American folk singer and fiddler

Jilson Setters (left) with his wife.

Jilson Setters (born James William Day 1861 – May 6, 1942), was an American folk singer and fiddle player who was also known to perform under the monikers Blind Bill Day, J.W. Day, and the "Singin' Fiddler of Lost Hope Hollow." Setters was discovered by folklorist Jean Bell Thomas, who fabricated a persona for him, arranged recording sessions with RCA Records, and promoted him around the U.S. and England until the late-1930s.

==Early life and work==

James William Day was born in Catlettsburg, Kentucky in 1861. Day was not born blind, but rather through inconclusive circumstances developed the impairment sometime in his early youth. He was a self-taught fiddle player who performed at town halls and dances, sometimes under the stage name "Blind Bill Day", and occasionally supported himself by begging on the streets. In 1906, Day had a procedure to remove the cataracts from his eyes, thus restoring his eyesight. Though he had an adequate ability to see, Day still performed with his "Blind Bill Day" moniker.

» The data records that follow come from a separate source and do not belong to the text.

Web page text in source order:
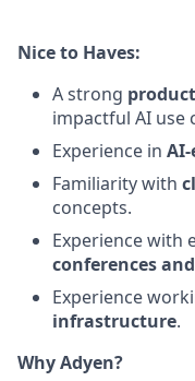
Nice to Haves:
A strong
impactful AI use
Experience in
Familiarity with
concepts.
Experience with
conferences
Experience
infrastructure.
Why Adyen?
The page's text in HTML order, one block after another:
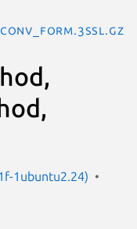
1ubuntu2.24)
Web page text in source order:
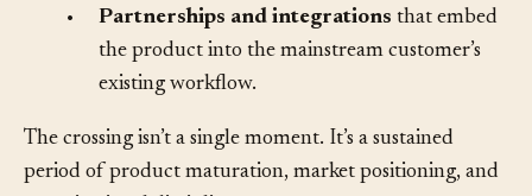
enterprise buyers expect.
Partnerships and integrationsthat embed
the product into the mainstream customer’s
The crossing isn’t a single moment. It’s a sustained
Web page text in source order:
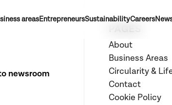
areasEntrepreneursSustainabilityCareers
newsroom
About
Business Areas
Circularity &
Contact
Cookie Policy
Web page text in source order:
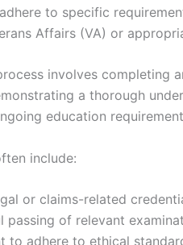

In 1926, Day was discovered by promoter and folklorist Jean Bell Thomas, who was fascinated that rural folk musicians like Day possessed traits that had been passed down from their Elizabethan English forebears relatively unaltered, especially in their renditions of folk ballads. Thomas decided to manage Day, creating and documenting a persona almost entirely fabricated from her. According to Thomas's story, Day, who changed his name to Jilson Setters per her suggestion, was blind from birth, lived in isolation in the mountains, and gained his eyesight only recently, thanks to a procedure that Thomas financed. Moreover, with his ability to see, Setters was shocked by the appearance of the civilized world. Setters recorded ten sides for RCA Records in New York City, including "The Wild Wagoner", which has become a standard in traditional folk repertoires.

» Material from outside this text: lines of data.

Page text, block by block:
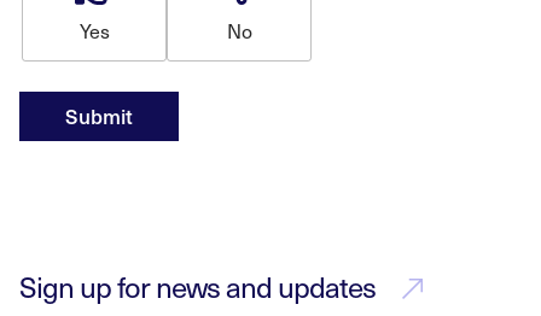
Yes No
Submit
Sign up for news and updates
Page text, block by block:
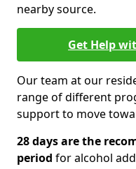
nearby source.
Get Help
Our team at our
range of different
support to move
28 days are the
period for alcohol
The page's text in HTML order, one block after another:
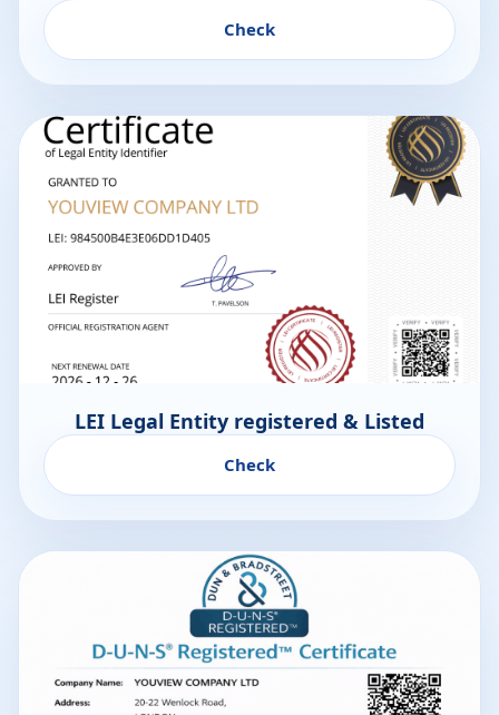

In February 1930, Thomas published a heavily fictionalized article in American Magazine, entitled "Blind Jilson: Singin' Fiddler of Lost Hope Hollow", detailing Thomas first encountering Setters, their arrangement of his operation, and radio station work in New York City. In 1931, Setters traveled to London to perform at Royal Albert Hall, and for King George V and Mary of Teck. Upon his return to the U.S., Setters was the featured performer in the American Folk Song Festival, which was managed by Thomas from 1930 to 1972. However, whether it was a consequence of insufficient record sales or lack of interest, Thomas abandoned her project with Setters. Setters continued to perform well into the 1930s and early 1940s.

== Death ==
He died on May 6, 1942, in Cattlesburg, Kentucky.